> [Data]:
+ + + + +
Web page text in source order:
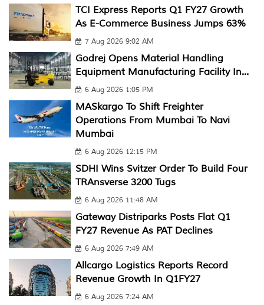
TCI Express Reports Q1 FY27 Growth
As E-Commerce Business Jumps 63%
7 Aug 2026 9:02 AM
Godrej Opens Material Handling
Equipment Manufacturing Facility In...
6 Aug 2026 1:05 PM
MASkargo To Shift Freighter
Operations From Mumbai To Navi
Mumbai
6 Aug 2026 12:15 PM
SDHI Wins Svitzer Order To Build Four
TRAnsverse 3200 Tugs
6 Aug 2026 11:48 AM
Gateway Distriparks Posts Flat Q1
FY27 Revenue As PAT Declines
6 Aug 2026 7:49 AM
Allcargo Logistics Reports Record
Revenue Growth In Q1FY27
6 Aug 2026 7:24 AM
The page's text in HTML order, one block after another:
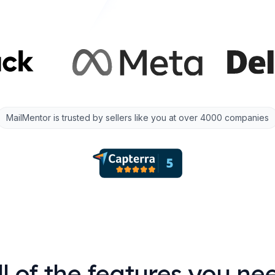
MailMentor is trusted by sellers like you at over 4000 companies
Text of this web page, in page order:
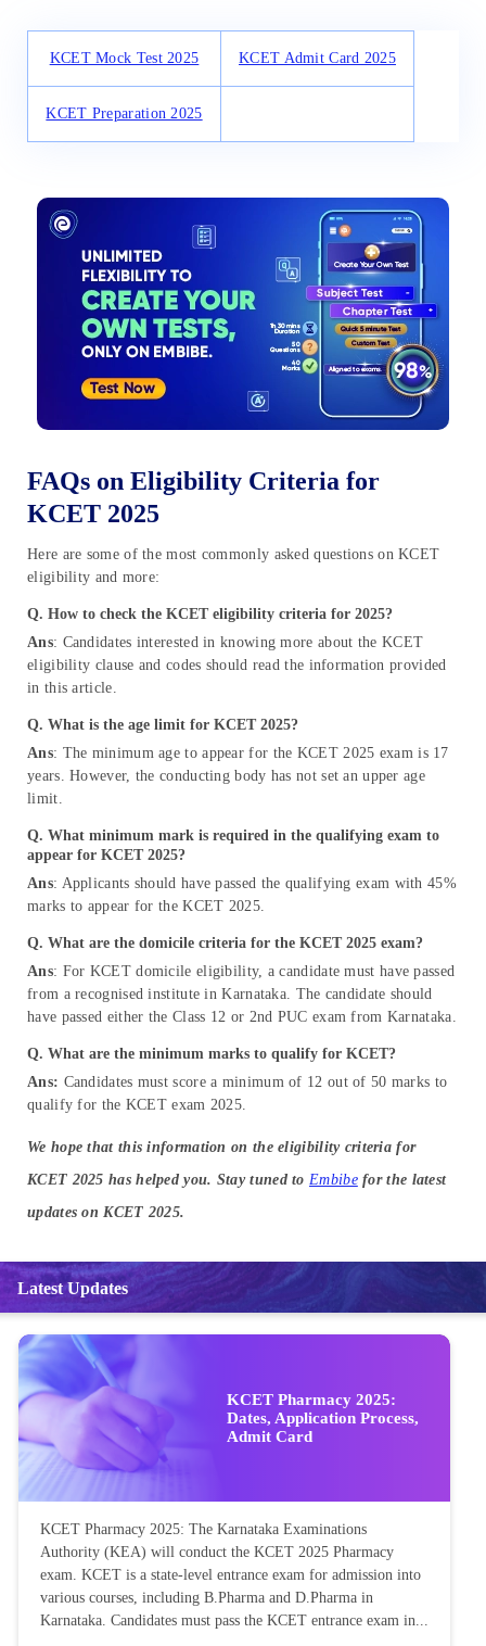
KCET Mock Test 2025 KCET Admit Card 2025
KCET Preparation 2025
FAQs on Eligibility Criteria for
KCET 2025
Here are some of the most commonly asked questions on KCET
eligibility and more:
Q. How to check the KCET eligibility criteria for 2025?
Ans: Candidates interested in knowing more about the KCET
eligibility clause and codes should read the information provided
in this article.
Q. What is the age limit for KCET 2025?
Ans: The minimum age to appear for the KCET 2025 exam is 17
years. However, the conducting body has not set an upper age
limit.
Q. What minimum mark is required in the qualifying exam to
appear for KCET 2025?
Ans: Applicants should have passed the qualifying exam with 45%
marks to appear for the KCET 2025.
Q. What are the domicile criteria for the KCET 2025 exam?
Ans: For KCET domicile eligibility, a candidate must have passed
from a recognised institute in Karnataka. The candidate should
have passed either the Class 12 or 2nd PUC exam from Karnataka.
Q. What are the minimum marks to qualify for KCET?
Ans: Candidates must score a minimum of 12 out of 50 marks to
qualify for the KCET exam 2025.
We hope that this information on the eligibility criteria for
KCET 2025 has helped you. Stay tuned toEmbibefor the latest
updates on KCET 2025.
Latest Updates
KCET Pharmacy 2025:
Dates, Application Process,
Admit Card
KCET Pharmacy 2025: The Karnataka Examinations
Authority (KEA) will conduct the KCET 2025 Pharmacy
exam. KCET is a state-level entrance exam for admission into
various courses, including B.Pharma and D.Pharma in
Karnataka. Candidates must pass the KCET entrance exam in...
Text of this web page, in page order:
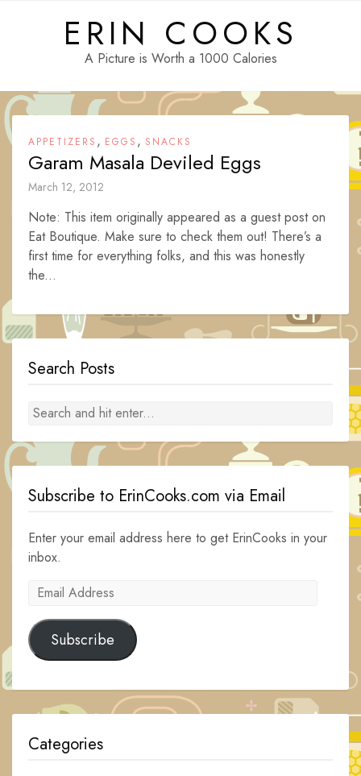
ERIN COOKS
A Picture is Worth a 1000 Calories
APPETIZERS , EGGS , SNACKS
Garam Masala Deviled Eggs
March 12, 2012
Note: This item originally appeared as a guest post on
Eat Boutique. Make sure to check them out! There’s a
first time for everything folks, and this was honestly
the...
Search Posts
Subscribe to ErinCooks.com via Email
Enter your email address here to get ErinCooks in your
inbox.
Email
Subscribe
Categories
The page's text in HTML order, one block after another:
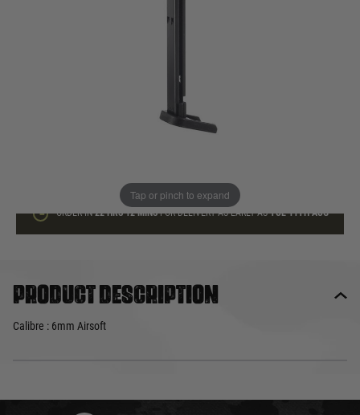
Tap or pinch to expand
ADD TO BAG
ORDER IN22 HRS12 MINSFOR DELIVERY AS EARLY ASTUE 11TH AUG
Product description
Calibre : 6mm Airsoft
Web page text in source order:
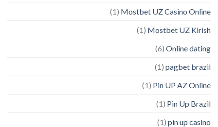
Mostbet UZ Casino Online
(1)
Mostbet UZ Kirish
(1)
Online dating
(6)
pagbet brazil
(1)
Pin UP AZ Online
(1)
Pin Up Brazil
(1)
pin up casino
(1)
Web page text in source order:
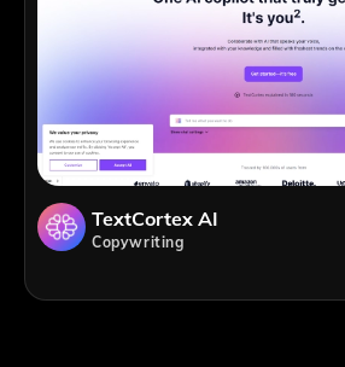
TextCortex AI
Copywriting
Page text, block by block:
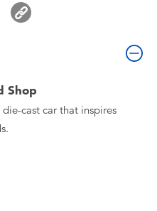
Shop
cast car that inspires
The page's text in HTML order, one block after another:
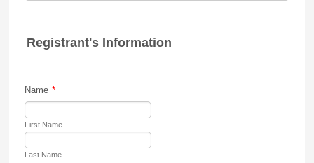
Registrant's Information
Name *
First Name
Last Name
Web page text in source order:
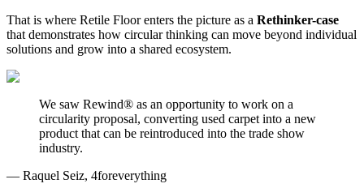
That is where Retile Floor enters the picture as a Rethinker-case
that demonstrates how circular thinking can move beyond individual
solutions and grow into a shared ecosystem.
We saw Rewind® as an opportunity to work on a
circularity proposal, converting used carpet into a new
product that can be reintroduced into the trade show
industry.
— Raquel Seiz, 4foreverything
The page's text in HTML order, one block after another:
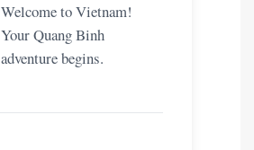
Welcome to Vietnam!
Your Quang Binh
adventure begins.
+ + + + +
> [Exercise description]: Print the material above word for word, and keep the pictures out of it.

> [Your solution]:
Web page text in source order:
TCI Express Reports Q1 FY27 Growth
As E-Commerce Business Jumps 63%
7 Aug 2026 9:02 AM
Godrej Opens Material Handling
Equipment Manufacturing Facility In...
6 Aug 2026 1:05 PM
MASkargo To Shift Freighter
Operations From Mumbai To Navi
Mumbai
6 Aug 2026 12:15 PM
SDHI Wins Svitzer Order To Build Four
TRAnsverse 3200 Tugs
6 Aug 2026 11:48 AM
Gateway Distriparks Posts Flat Q1
FY27 Revenue As PAT Declines
6 Aug 2026 7:49 AM
Allcargo Logistics Reports Record
Revenue Growth In Q1FY27
6 Aug 2026 7:24 AM
The page's text in HTML order, one block after another:
MailMentor is trusted by sellers like you at over 4000 companies
Text of this web page, in page order:
KCET Mock Test 2025 KCET Admit Card 2025
KCET Preparation 2025
FAQs on Eligibility Criteria for
KCET 2025
Here are some of the most commonly asked questions on KCET
eligibility and more:
Q. How to check the KCET eligibility criteria for 2025?
Ans: Candidates interested in knowing more about the KCET
eligibility clause and codes should read the information provided
in this article.
Q. What is the age limit for KCET 2025?
Ans: The minimum age to appear for the KCET 2025 exam is 17
years. However, the conducting body has not set an upper age
limit.
Q. What minimum mark is required in the qualifying exam to
appear for KCET 2025?
Ans: Applicants should have passed the qualifying exam with 45%
marks to appear for the KCET 2025.
Q. What are the domicile criteria for the KCET 2025 exam?
Ans: For KCET domicile eligibility, a candidate must have passed
from a recognised institute in Karnataka. The candidate should
have passed either the Class 12 or 2nd PUC exam from Karnataka.
Q. What are the minimum marks to qualify for KCET?
Ans: Candidates must score a minimum of 12 out of 50 marks to
qualify for the KCET exam 2025.
We hope that this information on the eligibility criteria for
KCET 2025 has helped you. Stay tuned toEmbibefor the latest
updates on KCET 2025.
Latest Updates
KCET Pharmacy 2025:
Dates, Application Process,
Admit Card
KCET Pharmacy 2025: The Karnataka Examinations
Authority (KEA) will conduct the KCET 2025 Pharmacy
exam. KCET is a state-level entrance exam for admission into
various courses, including B.Pharma and D.Pharma in
Karnataka. Candidates must pass the KCET entrance exam in...
Text of this web page, in page order:
ERIN COOKS
A Picture is Worth a 1000 Calories
APPETIZERS , EGGS , SNACKS
Garam Masala Deviled Eggs
March 12, 2012
Note: This item originally appeared as a guest post on
Eat Boutique. Make sure to check them out! There’s a
first time for everything folks, and this was honestly
the...
Search Posts
Subscribe to ErinCooks.com via Email
Enter your email address here to get ErinCooks in your
inbox.
Email
Subscribe
Categories
The page's text in HTML order, one block after another:
Tap or pinch to expand
ADD TO BAG
ORDER IN22 HRS12 MINSFOR DELIVERY AS EARLY ASTUE 11TH AUG
Product description
Calibre : 6mm Airsoft
Web page text in source order:
Mostbet UZ Casino Online
(1)
Mostbet UZ Kirish
(1)
Online dating
(6)
pagbet brazil
(1)
Pin UP AZ Online
(1)
Pin Up Brazil
(1)
pin up casino
(1)
Web page text in source order:
TextCortex AI
Copywriting
Page text, block by block:
Shop
cast car that inspires
The page's text in HTML order, one block after another:
Registrant's Information
Name *
First Name
Last Name
Web page text in source order:
That is where Retile Floor enters the picture as a Rethinker-case
that demonstrates how circular thinking can move beyond individual
solutions and grow into a shared ecosystem.
We saw Rewind® as an opportunity to work on a
circularity proposal, converting used carpet into a new
product that can be reintroduced into the trade show
industry.
— Raquel Seiz, 4foreverything
The page's text in HTML order, one block after another:
Welcome to Vietnam!
Your Quang Binh
adventure begins.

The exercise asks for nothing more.